• PROBLEM: Both the line below containing "RE: What we're doing - by xoft - 07-28-2012, 04:46" and the line containing "RE: What we're doing - by xoft - 07-30-2012, 03:49", along with every line between them, should be repeated exactly; no other line belongs in the answer.

Segment Start: EXERCISE MATERIALS

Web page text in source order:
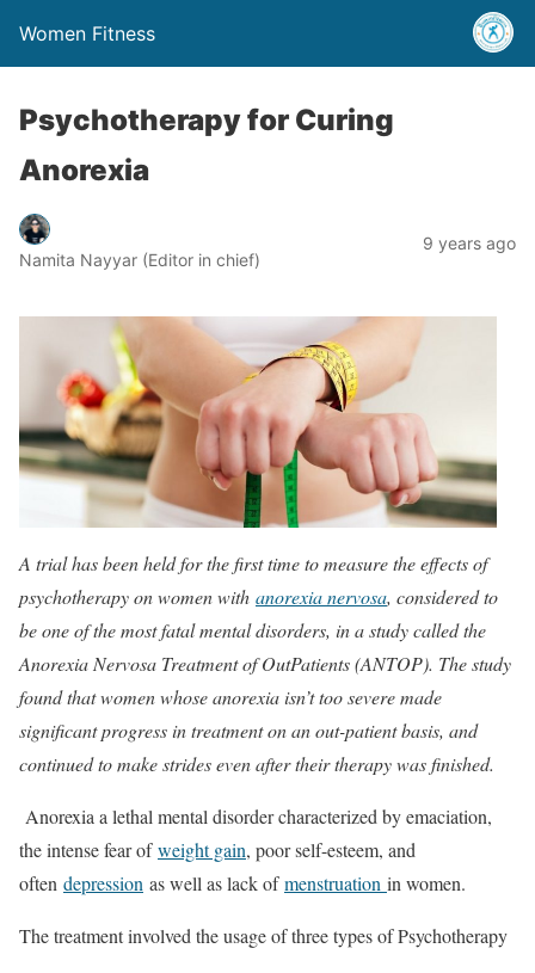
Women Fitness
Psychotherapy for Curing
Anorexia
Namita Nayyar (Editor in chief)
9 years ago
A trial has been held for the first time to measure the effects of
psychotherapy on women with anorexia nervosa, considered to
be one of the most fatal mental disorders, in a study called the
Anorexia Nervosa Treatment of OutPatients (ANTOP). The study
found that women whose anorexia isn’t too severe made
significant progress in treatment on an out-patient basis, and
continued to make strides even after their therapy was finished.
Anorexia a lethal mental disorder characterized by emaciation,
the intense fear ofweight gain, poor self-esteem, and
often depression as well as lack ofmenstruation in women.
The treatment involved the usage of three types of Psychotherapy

Segment End: EXERCISE MATERIALS
Segment Start: EXERCISE MATERIALS

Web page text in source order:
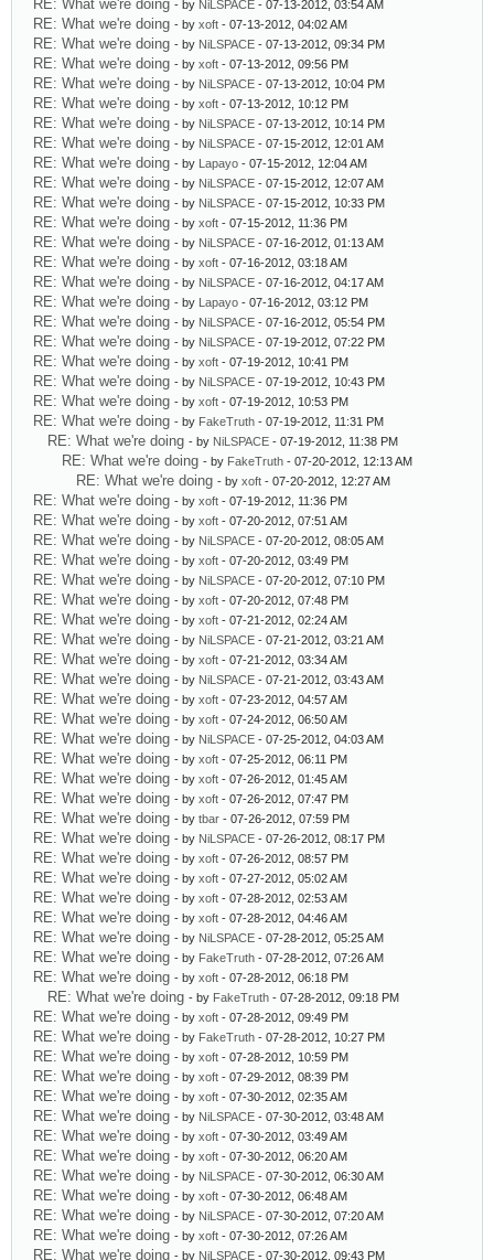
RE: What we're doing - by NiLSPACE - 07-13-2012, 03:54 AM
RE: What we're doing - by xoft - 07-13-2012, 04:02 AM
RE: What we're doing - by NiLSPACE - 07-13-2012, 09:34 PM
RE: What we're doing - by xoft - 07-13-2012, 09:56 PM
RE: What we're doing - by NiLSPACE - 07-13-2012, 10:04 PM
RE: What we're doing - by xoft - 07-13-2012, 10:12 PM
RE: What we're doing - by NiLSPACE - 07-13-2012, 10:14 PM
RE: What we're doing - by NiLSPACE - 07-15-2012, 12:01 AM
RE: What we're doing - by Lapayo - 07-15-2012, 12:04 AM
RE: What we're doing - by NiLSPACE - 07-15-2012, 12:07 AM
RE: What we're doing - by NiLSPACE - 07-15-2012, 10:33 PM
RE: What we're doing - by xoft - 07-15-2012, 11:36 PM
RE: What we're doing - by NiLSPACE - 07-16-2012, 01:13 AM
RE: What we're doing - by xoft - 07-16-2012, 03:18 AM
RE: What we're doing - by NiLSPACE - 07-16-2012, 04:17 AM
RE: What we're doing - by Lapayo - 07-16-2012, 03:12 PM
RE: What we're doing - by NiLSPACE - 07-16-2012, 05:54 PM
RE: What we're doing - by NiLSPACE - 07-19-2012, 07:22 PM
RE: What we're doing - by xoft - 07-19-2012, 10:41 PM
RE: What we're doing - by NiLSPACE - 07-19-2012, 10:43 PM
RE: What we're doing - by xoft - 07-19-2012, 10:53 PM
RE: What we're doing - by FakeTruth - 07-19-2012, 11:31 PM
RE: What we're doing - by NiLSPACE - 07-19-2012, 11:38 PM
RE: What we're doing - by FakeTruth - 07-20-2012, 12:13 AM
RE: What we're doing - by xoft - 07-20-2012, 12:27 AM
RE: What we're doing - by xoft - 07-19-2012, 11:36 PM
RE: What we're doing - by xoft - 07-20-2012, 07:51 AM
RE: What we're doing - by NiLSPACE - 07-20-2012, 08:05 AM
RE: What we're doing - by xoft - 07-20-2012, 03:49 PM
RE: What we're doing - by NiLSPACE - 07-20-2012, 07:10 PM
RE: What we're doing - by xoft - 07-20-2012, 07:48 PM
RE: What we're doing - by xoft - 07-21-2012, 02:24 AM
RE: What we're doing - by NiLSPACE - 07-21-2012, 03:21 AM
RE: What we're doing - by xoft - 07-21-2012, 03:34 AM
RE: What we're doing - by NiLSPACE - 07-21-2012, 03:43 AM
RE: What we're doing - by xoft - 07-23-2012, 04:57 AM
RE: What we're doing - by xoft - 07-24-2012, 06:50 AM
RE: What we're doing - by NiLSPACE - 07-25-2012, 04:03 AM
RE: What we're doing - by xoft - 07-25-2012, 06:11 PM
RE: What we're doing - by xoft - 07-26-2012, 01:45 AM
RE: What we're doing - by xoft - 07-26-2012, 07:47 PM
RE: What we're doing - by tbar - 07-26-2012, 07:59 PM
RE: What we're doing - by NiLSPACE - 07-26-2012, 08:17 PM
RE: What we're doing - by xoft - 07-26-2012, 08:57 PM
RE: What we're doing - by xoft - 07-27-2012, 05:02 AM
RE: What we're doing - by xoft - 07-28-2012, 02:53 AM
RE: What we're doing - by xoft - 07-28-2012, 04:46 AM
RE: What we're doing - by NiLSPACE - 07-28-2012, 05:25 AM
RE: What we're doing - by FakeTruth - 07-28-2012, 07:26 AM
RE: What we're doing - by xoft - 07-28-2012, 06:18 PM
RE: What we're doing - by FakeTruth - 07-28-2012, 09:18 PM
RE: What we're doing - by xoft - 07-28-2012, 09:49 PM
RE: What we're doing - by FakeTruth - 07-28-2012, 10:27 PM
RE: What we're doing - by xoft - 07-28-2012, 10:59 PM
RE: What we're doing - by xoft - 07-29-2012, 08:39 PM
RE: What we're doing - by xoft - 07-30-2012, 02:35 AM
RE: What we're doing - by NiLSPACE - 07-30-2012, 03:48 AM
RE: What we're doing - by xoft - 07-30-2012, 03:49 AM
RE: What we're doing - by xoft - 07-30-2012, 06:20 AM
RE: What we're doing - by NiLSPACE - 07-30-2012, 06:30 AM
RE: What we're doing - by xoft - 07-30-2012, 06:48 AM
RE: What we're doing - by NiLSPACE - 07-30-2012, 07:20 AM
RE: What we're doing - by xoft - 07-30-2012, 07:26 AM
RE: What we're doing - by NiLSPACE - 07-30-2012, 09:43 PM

Segment End: EXERCISE MATERIALS

• SOLUTION TO THE EXERCISE:
RE: What we're doing - by xoft - 07-28-2012, 04:46 AM
RE: What we're doing - by NiLSPACE - 07-28-2012, 05:25 AM
RE: What we're doing - by FakeTruth - 07-28-2012, 07:26 AM
RE: What we're doing - by xoft - 07-28-2012, 06:18 PM
RE: What we're doing - by FakeTruth - 07-28-2012, 09:18 PM
RE: What we're doing - by xoft - 07-28-2012, 09:49 PM
RE: What we're doing - by FakeTruth - 07-28-2012, 10:27 PM
RE: What we're doing - by xoft - 07-28-2012, 10:59 PM
RE: What we're doing - by xoft - 07-29-2012, 08:39 PM
RE: What we're doing - by xoft - 07-30-2012, 02:35 AM
RE: What we're doing - by NiLSPACE - 07-30-2012, 03:48 AM
RE: What we're doing - by xoft - 07-30-2012, 03:49 AM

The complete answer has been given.